His reelection would also mark the first time in U.S. history that voters have reelected four presidents in a row. The current record of three was set by the team of Thomas Jefferson, James Madison and James Monroe in the years from 1801 through 1824. They were not equaled until our era, with the trio Trump would make a quartet: Bill Clinton, George W. Bush and Obama.

What does it mean that presidents are again being reelected so regularly? It surely does not reflect a general satisfaction with Washington, or with politics as usual. But it may mean that the advantages of incumbency are at least as difficult to overcome as ever. Put another way, the national parties have struggled to nominate sufficiently compelling alternatives.

That was true when Richard Nixon and Reagan won their 49-state super-landslides in 1972 and 1984, respectively. But it has also been true when the chances of knocking off the incumbent were far more promising.

After all, while the last three incumbents never trailed their challengers the way Trump does in polling now, they each won a second term despite significant burdens. Bill Clinton had lost both chambers of Congress in the devastating midterm election of 1994. His successor, the second President Bush, saw his approval ratings tumble as the nation soured on his occupation of Iraq in 2004. And Obama, weakened by deep midterm losses of his own in 2010, was still struggling to sell the Affordable Care Act when he faced the voters again in 2012.

Yet all three of those incumbents survived, at least in part because many swing voters found their major-party opponents less than inspiring. So Mitt Romney fell short with 47% of the vote against Obama in 2012, John Kerry mustered 48% against Bush in 2004 and Dole just 41% in a three-way race with incumbent Clinton and Reform Party nominee Ross Perot in 1996.

Unwanted distinctions

One distinction Trump does not want is to be the first president ever defeated by a former vice president. Nor does he wish to join the small and unhappy club of presidents who were turned out of office by the voters. That collection includes Jimmy Carter, who lost decisively to Reagan in 1980. Carter is still alive at 96 and has made no secret of his eagerness to welcome Trump to this particular club.

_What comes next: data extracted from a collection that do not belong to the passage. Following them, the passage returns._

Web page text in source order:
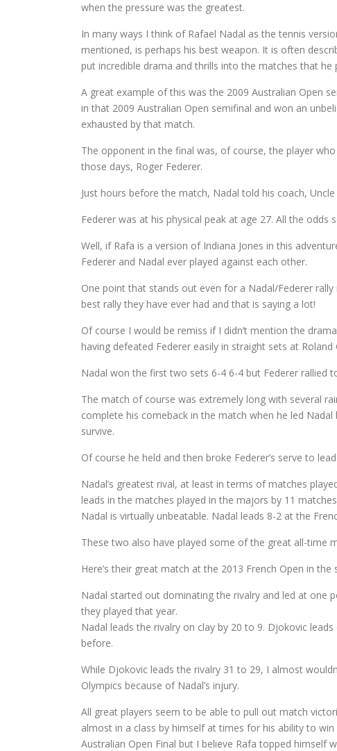
when the pressure was the greatest.
In many ways I think of Rafael Nadal as the tennis
mentioned, is perhaps his best weapon. It is often
put incredible drama and thrills into the matches that he
A great example of this was the 2009 Australian Open
in that 2009 Australian Open semifinal and won an
exhausted by that match.
The opponent in the final was, of course, the player
those days, Roger Federer.
Just hours before the match, Nadal told his coach, Uncle
Federer was at his physical peak at age 27. All the odds
Well, if Rafa is a version of Indiana Jones in this
Federer and Nadal ever played against each other.
One point that stands out even for a Nadal/Federer
best rally they have ever had and that is saying a lot!
Of course I would be remiss if I didn’t mention the
having defeated Federer easily in straight sets at
Nadal won the first two sets 6-4 6-4 but Federer rallied
The match of course was extremely long with several
complete his comeback in the match when he led
survive.
Of course he held and then broke Federer’s serve to
Nadal’s greatest rival, at least in terms of matches
leads in the matches played in the majors by 11
Nadal is virtually unbeatable. Nadal leads 8-2 at the
These two also have played some of the great all-time
Here’s their great match at the 2013 French Open in the
Nadal started out dominating the rivalry and led at one
they played that year.
Nadal leads the rivalry on clay by 20 to 9. Djokovic
before.
While Djokovic leads the rivalry 31 to 29, I almost
Olympics because of Nadal’s injury.
All great players seem to be able to pull out match
almost in a class by himself at times for his ability to
Australian Open Final but I believe Rafa topped himself
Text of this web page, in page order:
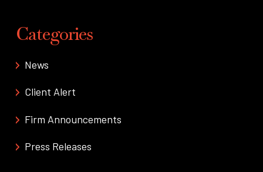
Categories
News
Client Alert
Firm Announcements
Press Releases
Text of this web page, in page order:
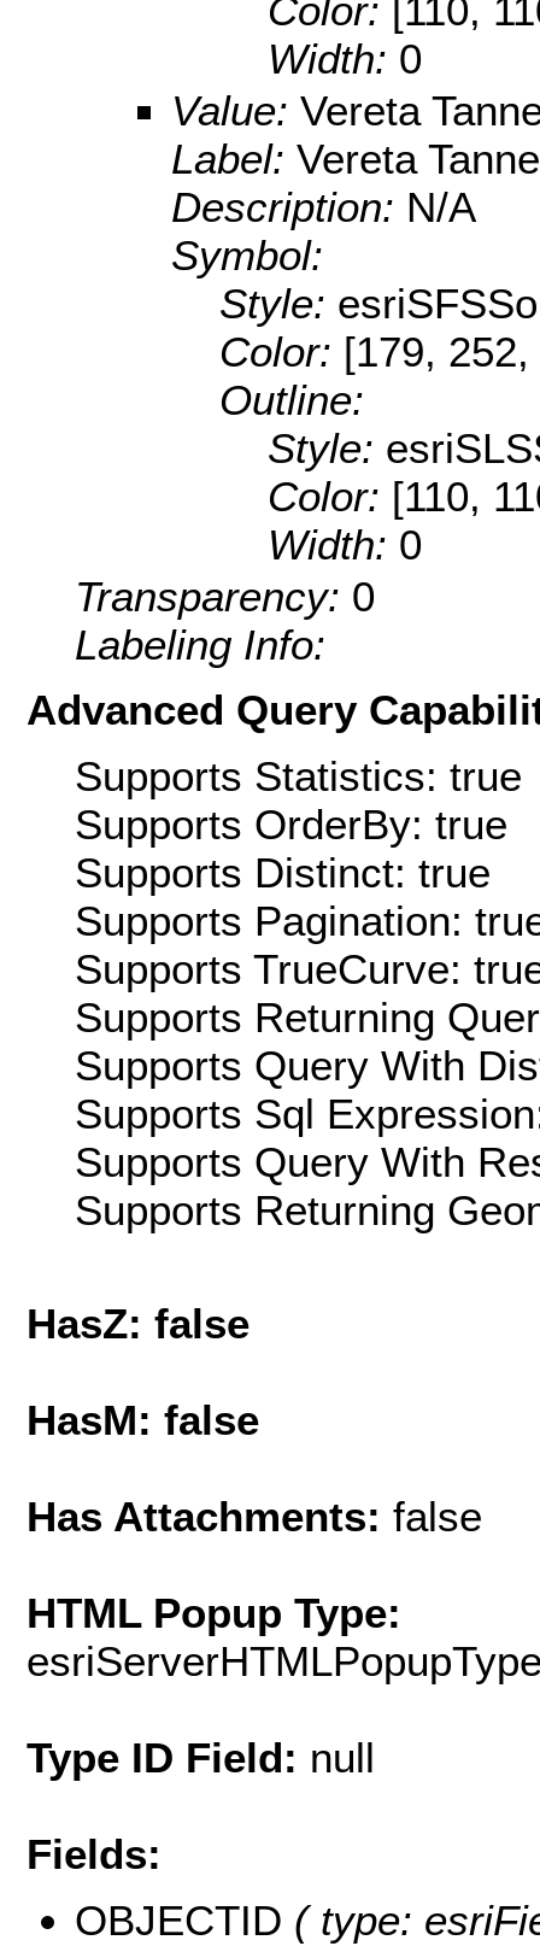
Color: [110,
Width: 0
Value: Vereta
Label: Vereta
Description: N/A
Symbol:
Style:
Color: [179,
Outline:
Style:
Color: [110,
Width: 0
Transparency: 0
Labeling Info:
Advanced Query
Supports Statistics: true
Supports OrderBy: true
Supports Distinct: true
Supports Pagination:
Supports TrueCurve:
Supports Returning
Supports Query With
Supports Sql
Supports Query With
Supports Returning
HasZ: false
HasM: false
Has Attachments: false
HTML Popup Type:
Type ID Field: null
Fields:
OBJECTID ( type:
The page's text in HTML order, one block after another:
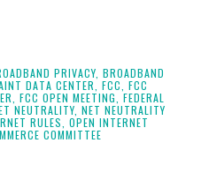
PRIVACY, BROADBAND
DATA CENTER, FCC, FCC
FCC OPEN MEETING, FEDERAL
NEUTRALITY, NET NEUTRALITY
RULES, OPEN INTERNET
COMMITTEE
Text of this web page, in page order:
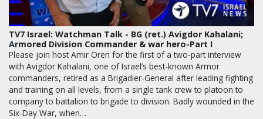
TV7 Israel: Watchman Talk - BG (ret.) Avigdor Kahalani;
Armored Division Commander & war hero-Part I
Please join host Amir Oren for the first of a two-part interview
with Avigdor Kahalani, one of Israel’s best-known Armor
commanders, retired as a Brigadier-General after leading fighting
and training on all levels, from a single tank crew to platoon to
company to battalion to brigade to division. Badly wounded in the
Six-Day War, when…

Other members include the late George H.W. Bush (defeated by Clinton in 1992) and Herbert Hoover, who lost to Franklin D. Roosevelt in 1932, at the depths of the Great Depression. Democrats have lately been delighted to note that a defeated Trump would be the first president since Hoover to leave office with fewer jobs in the economy than when he arrived.

Biden stands to set several records of his own if he manages to reach a majority in the Electoral College. He would beat Trump's record as the oldest president ever to take the oath of office — and beat it by eight years. He would be the first president from Delaware, and the first to have had so long a career in the Senate (1973-2009).

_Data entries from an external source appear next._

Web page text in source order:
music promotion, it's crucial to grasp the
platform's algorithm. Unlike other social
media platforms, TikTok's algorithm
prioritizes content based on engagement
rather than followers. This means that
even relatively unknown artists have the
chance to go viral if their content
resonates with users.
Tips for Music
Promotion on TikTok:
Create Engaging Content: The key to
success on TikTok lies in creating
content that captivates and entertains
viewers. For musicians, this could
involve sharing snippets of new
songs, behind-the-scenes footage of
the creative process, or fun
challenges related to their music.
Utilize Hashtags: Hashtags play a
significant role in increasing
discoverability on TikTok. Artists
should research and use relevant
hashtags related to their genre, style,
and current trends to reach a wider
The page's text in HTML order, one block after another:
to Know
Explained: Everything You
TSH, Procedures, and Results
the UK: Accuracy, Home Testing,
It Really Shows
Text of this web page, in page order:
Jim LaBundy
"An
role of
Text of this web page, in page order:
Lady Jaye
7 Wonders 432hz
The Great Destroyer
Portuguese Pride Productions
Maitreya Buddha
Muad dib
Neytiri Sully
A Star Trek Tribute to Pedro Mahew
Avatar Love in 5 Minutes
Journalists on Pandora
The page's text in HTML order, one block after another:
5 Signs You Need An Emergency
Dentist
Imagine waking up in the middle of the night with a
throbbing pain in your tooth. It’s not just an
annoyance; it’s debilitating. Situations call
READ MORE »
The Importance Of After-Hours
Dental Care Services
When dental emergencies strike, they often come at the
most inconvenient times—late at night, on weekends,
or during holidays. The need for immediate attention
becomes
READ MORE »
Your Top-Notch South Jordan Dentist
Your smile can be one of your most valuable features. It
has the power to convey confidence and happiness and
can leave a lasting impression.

He would be the first former vice president to defeat an incumbent president, and the first Democratic vice president to come back and win the Oval Office without succeeding the president he had served. (The Republican Nixon did that in 1968, eight years after he had been vice president for Eisenhower.)

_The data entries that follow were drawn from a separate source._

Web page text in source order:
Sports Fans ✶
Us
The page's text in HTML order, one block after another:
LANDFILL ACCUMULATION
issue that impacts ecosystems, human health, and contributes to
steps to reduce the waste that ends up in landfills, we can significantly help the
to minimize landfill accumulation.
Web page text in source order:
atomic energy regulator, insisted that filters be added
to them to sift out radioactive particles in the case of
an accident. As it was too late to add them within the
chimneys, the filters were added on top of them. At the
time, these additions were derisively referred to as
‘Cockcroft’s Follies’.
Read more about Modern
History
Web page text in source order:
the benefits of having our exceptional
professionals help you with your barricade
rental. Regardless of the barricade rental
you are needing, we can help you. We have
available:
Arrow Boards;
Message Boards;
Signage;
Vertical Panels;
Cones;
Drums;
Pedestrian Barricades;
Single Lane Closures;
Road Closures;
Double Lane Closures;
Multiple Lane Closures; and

Biden might also be the first person elected after calling an incumbent "the worst president America has ever had" or "the worst possible standard-bearer for democracy." But then his forays into insult superlatives simply emulate the master, as Trump has labeled Biden "the worst candidate in the history of presidential politics." Trump sometimes adds that if he loses to such a loser as Biden, he himself may have to leave the country in embarrassment.

So it's been that kind of campaign. And in its closing hours, or in days or weeks of post-election wrangling, we can expect a torrent of such abuse. But when it is over, we will no doubt be assured it has been a milestone, a watershed and a turning point in history like no other. It may be the greatest comeback, or the biggest hoax, or the worst scandal in the history of politics.

And most Americans will have already decided how to react to those claims well before they are made.